>>>

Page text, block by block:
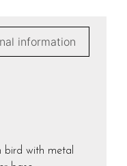
information
bird with metal
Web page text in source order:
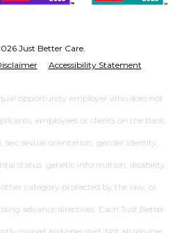
Just Better Care.
Accessibility Statement
opportunity employer who does not
employees or clients on the basis
sex, sexual orientation, gender identity,
status, genetic information, disability,
category protected by the law, or
advance directives. Each Just Better
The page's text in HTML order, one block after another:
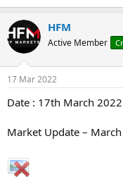
HFM
Active Member
17 Mar 2022
Date : 17th March
Market Update –
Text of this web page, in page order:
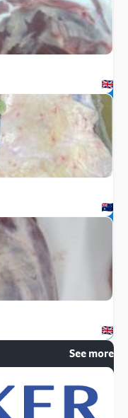
See more

<<<

THE TASK
Every line above should be duplicated exactly; the pictures are to be left out.

TASK OUTPUT
Page text, block by block:
information
bird with metal
Web page text in source order:
Just Better Care.
Accessibility Statement
opportunity employer who does not
employees or clients on the basis
sex, sexual orientation, gender identity,
status, genetic information, disability,
category protected by the law, or
advance directives. Each Just Better
The page's text in HTML order, one block after another:
HFM
Active Member
17 Mar 2022
Date : 17th March
Market Update –
Text of this web page, in page order:
See more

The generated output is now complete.